Tabelle 8 Problem: Ein Mitglied des Feenhofes ist verschwunden.

Tabelle 9 Hindernis: Puck trifft die Abenteurer unterwegs und versucht einen Handel mit ihnen abzuschließen. Da Puck nach Tab. 3 auch unser Auftraggeber ist, verspricht das eine interessante Entwicklung.

Tabelle 10 Gefahr: Schwärme von Schmetterlinge mit rasiermesserscharfen Flügeln. Nett.

Tabelle 11 Endboß: Eine vom Hof verbannte Fee hat etwas dagegen, daß die SC den Vermißten finden und zurückbringen.

Wenn man bedenkt, daß jede Tabelle sechs Möglichkeiten bietet, wird klar, wie groß die Varianz möglicher Questen ist.

Tabelle 12 Belohnung: Uuuuh. Shiny. Ein Schutzamulett.

Tabelle 13 Nächster Aufhänger: Für das Kampagnenspiel wird dann auch gleich der nächste Abenteueraufhänger ermittelt, den sie während des Spiels erhalten werden: Eine nicht zu genaue Schatzkarte.

Tabelle 14 Kürzlich geschehen: Etwas unglücklich am Ende plaziert ist dann diese Tabelle, die Ereignisse ermittelt, die vor dem Abenteuer geschehen sind. Jeder Spieler würfelt darauf, schaut sich das Ereignis an und kann etwas gewinnen oder verlieren.

Taugts?

Ich kenne SL, die sagen würden: Ja, damit kann ich leiten. Ich kenne keinen, bei dem folgende Probleme nicht auftreten würden: Oberflächliche Darstellungen; zuviel Stereotypen in Handlung, Setting und Charakteren; lange Pausen; häufige Diskrepanzen im Shared Imagination Space etc. pp. uswusf.

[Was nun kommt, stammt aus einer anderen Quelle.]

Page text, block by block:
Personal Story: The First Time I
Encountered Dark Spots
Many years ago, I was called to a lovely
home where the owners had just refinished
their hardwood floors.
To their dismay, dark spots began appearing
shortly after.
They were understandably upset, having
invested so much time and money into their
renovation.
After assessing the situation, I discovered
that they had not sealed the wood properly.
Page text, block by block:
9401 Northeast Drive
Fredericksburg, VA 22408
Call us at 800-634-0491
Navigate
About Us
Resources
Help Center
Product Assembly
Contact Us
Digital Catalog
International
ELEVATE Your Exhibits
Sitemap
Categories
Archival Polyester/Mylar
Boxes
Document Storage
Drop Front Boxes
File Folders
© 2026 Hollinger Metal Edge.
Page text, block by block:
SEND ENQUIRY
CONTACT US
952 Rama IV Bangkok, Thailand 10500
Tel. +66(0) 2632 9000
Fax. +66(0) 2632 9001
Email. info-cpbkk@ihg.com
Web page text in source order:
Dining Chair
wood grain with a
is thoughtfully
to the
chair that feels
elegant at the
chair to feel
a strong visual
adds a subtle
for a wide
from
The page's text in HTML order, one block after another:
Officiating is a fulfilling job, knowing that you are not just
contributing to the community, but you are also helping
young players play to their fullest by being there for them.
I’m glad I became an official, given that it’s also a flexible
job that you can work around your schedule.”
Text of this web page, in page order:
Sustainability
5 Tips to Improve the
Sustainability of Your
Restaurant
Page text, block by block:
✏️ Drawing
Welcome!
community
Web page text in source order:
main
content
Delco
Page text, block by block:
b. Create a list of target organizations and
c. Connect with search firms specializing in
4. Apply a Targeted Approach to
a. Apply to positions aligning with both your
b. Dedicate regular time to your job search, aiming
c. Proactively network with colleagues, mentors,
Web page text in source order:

Das ist ein sehr schöner, wohldurchdachter Abenteuergenerator. Mit den Ergebnissen setzt man sich hin und denkt ein bißchen nach. Was sind Pucks genaue Pläne? Warum gibt er zum einen den Auftrag, versucht zum anderen, die SC von der Erfüllung abzuhalten? Was ist sein Verhältnis zum "Endboß" und wer ist der/die Verschwundene überhaupt? Was hat es mit Puck und dem Dorfbewohner auf sich? Ach ja: Und was eigentlich geschieht mit Uthger, der die ganze Sache ausgelöst hat?

Tolles Rohmaterial, das man nicht mit zumeist sehr einfallslosen On-the-Fly-Lösungen verschenken sollte.

Fazit - Was kriegt man?

Zunächst einmal einen B/X-Klon mit einigen leichten Varianten und Duftmarken, vor allem bei der Zauberei. Erweitert wurde der Klon um ein schönes Lifepath-System für Spielercharaktere und einige taugliche Abenteuergeneratoren. Die bieten sich übrigens auch für ein sehr hotzenplotziges Aventurien in Nostergast an.

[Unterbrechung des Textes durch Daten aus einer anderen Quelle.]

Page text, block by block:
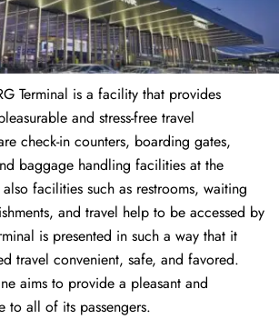
Terminal is a facility that provides
and stress-free travel
check-in counters, boarding gates,
baggage handling facilities at the
facilities such as restrooms, waiting
and travel help to be accessed by
is presented in such a way that it
travel convenient, safe, and favored.
aims to provide a pleasant and
to all of its passengers.
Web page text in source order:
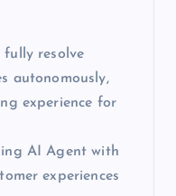
fully resolve
autonomously,
experience for
AI Agent with
experiences
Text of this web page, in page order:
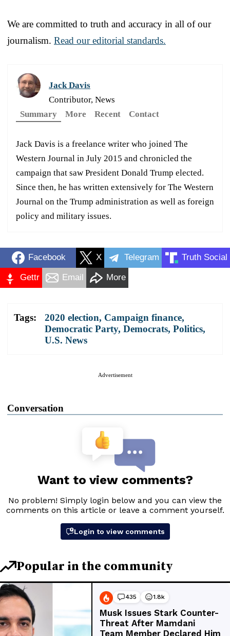
We are committed to truth and accuracy in all of our
journalism. Read our editorial standards.
Jack Davis
Contributor, News
Summary
More Recent Contact
Jack Davis is a freelance writer who joined The
Western Journal in July 2015 and chronicled the
campaign that saw President Donald Trump elected.
Since then, he has written extensively for The Western
Journal on the Trump administration as well as foreign
policy and military issues.
Facebook X Telegram Truth Social
Gettr Email More
Tags: 2020 election, Campaign finance,
Democratic Party, Democrats, Politics,
U.S. News
Advertisement
Conversation
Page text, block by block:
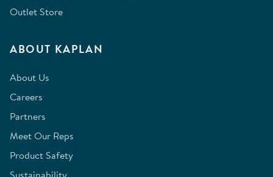
Outlet Store
ABOUT KAPLAN
About Us
Careers
Partners
Meet Our Reps
Product Safety
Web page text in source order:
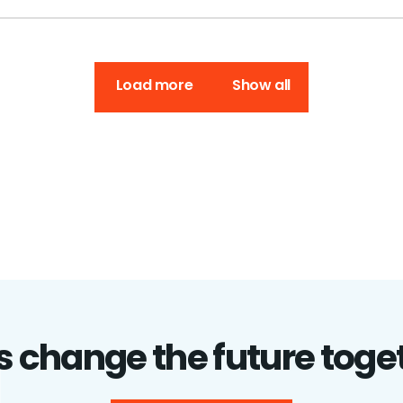
Load more Show all
change the future
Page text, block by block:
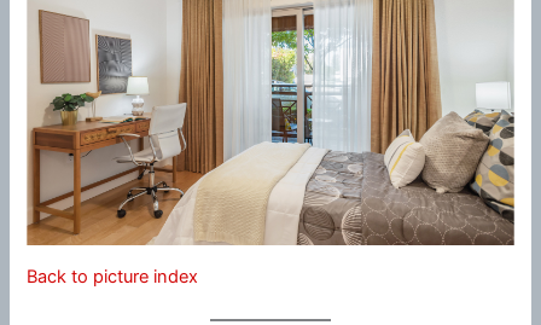
Back to picture index
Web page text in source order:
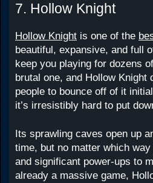
7. Hollow Knight
Hollow Knight is one of the
beautiful, expansive, and full
keep you playing for dozens
brutal one, and Hollow Knight
people to bounce off of it
it’s irresistibly hard to put
Its sprawling caves open up
time, but no matter which
and significant power-ups to
already a massive game,
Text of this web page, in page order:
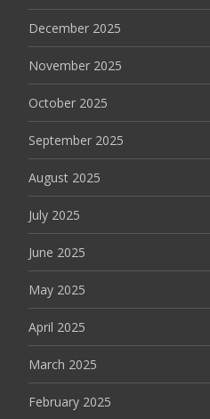
December 2025
November 2025
October 2025
September 2025
August 2025
July 2025
June 2025
May 2025
April 2025
March 2025
February 2025
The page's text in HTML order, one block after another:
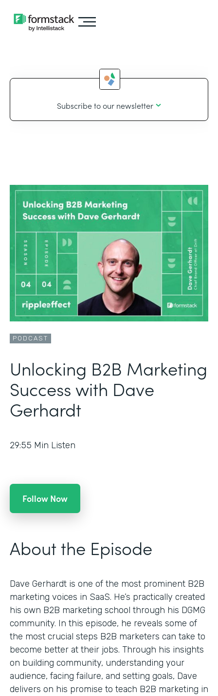
Subscribe to our newsletter
PODCAST
Unlocking B2B Marketing
Success with Dave
Gerhardt
29:55 Min Listen
Follow Now
About the Episode
Dave Gerhardt is one of the most prominent B2B
marketing voices in SaaS. He’s practically created
his own B2B marketing school through his DGMG
community. In this episode, he reveals some of
the most crucial steps B2B marketers can take to
become better at their jobs. Through his insights
on building community, understanding your
audience, facing failure, and setting goals, Dave
delivers on his promise to teach B2B marketing in
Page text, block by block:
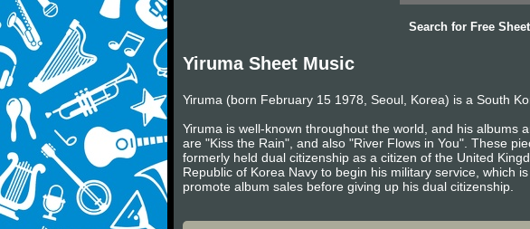
Search for Free
Yiruma Sheet Music
Yiruma (born February 15 1978, Seoul, Korea) is a South
Yiruma is well-known throughout the world, and his albums
are "Kiss the Rain", and also "River Flows in You". These
formerly held dual citizenship as a citizen of the United
Republic of Korea Navy to begin his military service, which
promote album sales before giving up his dual citizenship.
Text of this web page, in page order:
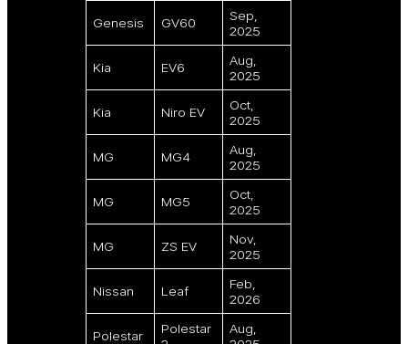
Genesis GV60
Sep,
2025
Kia EV6
Aug,
2025
Kia Niro EV
Oct,
2025
MG MG4
Aug,
2025
MG MG5
Oct,
2025
MG ZS EV
Nov,
2025
Nissan Leaf
Feb,
2026
Polestar
Polestar
Aug,
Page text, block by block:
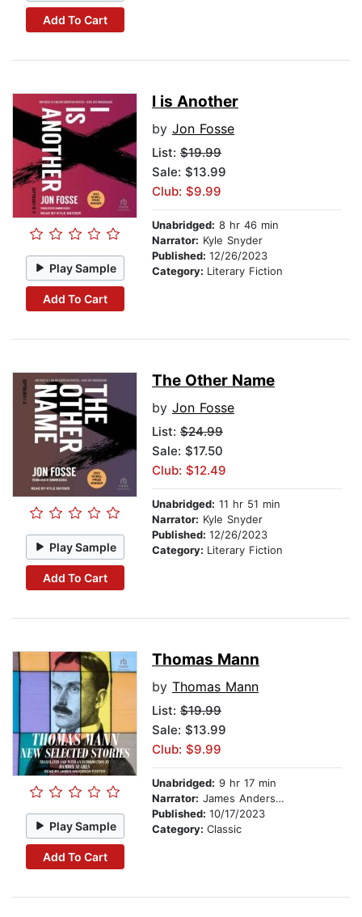
Add To Cart
Play Sample
Add To Cart
I is Another
by Jon Fosse
List: $19.99
Sale: $13.99
Club: $9.99
Unabridged: 8 hr 46 min
Narrator: Kyle Snyder
Published: 12/26/2023
Category: Literary Fiction
Play Sample
Add To Cart
The Other Name
by Jon Fosse
List: $24.99
Sale: $17.50
Club: $12.49
Unabridged: 11 hr 51 min
Narrator: Kyle Snyder
Published: 12/26/2023
Category: Literary Fiction
Play Sample
Add To Cart
Thomas Mann
by Thomas Mann
List: $19.99
Sale: $13.99
Club: $9.99
Unabridged: 9 hr 17 min
Narrator: James Anderson Foster
Published: 10/17/2023
Category: Classic
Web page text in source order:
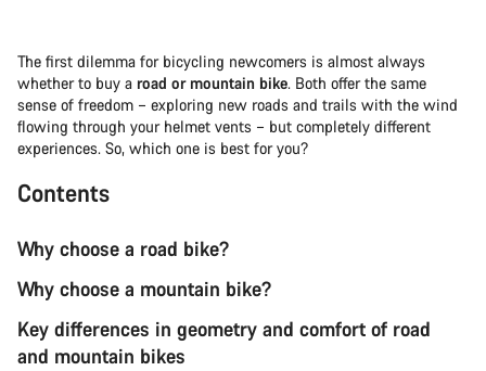
The first dilemma for bicycling newcomers is almost always
whether to buy a road or mountain bike. Both offer the same
sense of freedom – exploring new roads and trails with the wind
flowing through your helmet vents – but completely different
experiences. So, which one is best for you?
Contents
Why choose a road bike?
Why choose a mountain bike?
Key differences in geometry and comfort of road
and mountain bikes
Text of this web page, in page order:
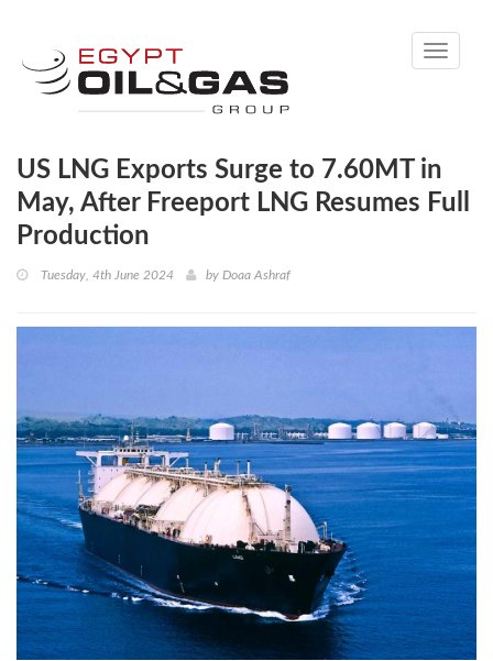
Toggle
US LNG Exports Surge to 7.60MT in
May, After Freeport LNG Resumes Full
Production
Tuesday, 4th June 2024 by Doaa Ashraf
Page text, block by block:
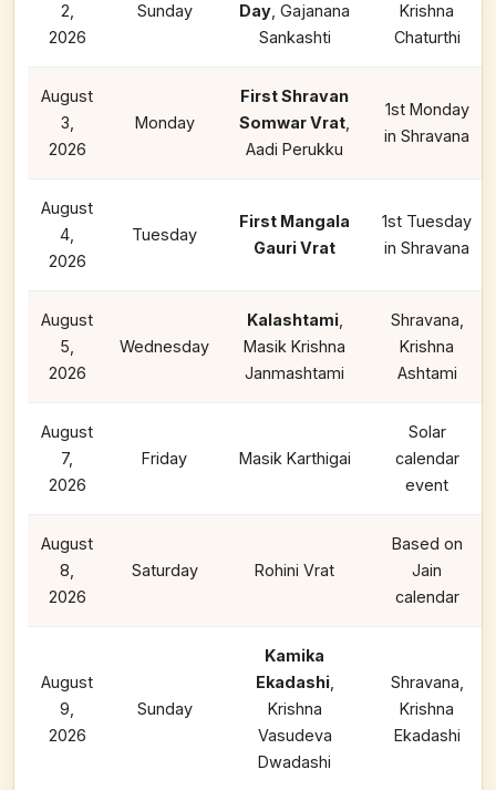
2,
2026
Sunday
Day , Gajanana
Sankashti
Krishna
Chaturthi
August
3,
2026
Monday
First Shravan
Somwar Vrat
Aadi Perukku
1st Monday
in Shravana
August
4,
2026
Tuesday
First Mangala
Gauri Vrat
1st Tuesday
in Shravana
August
5,
2026
Wednesday
Kalashtami,
Masik Krishna
Janmashtami
Shravana,
Krishna
Ashtami
August
7,
2026
Friday Masik Karthigai
Solar
calendar
event
August
8,
2026
Saturday Rohini Vrat
Based on
Jain
calendar
August
9,
2026
Sunday
Kamika
Ekadashi,
Krishna
Vasudeva
Dwadashi
Shravana,
Krishna
Ekadashi

Die Engine ist bewährt und um einige der momentan hippen "narrativen Mechaniken" intelligent erweitert, ohne dabei in verblasenes Meta-Gedöhns mit Autorenanspruch zu verfallen.

Das Versprechen Out-of-the-box löst es nicht ein, aber das kann mMn kein Rollenspiel-System leisten.

Wohldurchdacht, robust, spannend. Das Buch ist nüchtern im Lay-Out mit einigen Illus auf, naja, Fan-Niveau.

6,5 / 10 Punkten*

Hier kann man das englische PDF kaufen (für weniger als $6) und hier das deutsche Crowdfunding unterstützen.

* -1 Gestaltung, -0,5 für nicht eingelöste Versprechen, -2 dafür, daß es zu 90% ein Klon ist. Wer noch keinen Klon (oder das Original) sein eigen nennt, kann das ignorieren.

4 Kommentare:

Klaus Gerken hat gesagt…

Was mich bei dem Spiel etwas abschreckt sind die Skills die in den Playbooks vergeben werden. "The Young Woodsman" kann völlig problemlos mit den Skills Fischen, Folklore und Gerben beginnen.
Was für eine Bereicherung für eine Abenteurergruppe.
"Die Kriegerin kann Kämpfen, der Zauberer kann Zaubern, und mein Schurke macht das weicheste Leder für zarte Damenschuhe." o.O
Und lass mich gar nicht erst mit dem Betteln-Skill des "Untested Thief" anfangen.
Hotzenplotzig ist noch das nette Wort dafür.

Anonym hat gesagt…

Die Rezension ist für Außenstehende schwer zu lesen. Was ist "B/X", was ist "BEAM"? Ohne Vorwissen kann man das auch nicht erfolgreich googlen.

TheShadow hat gesagt…

Man kann das googeln. Zweites Link. Grüße.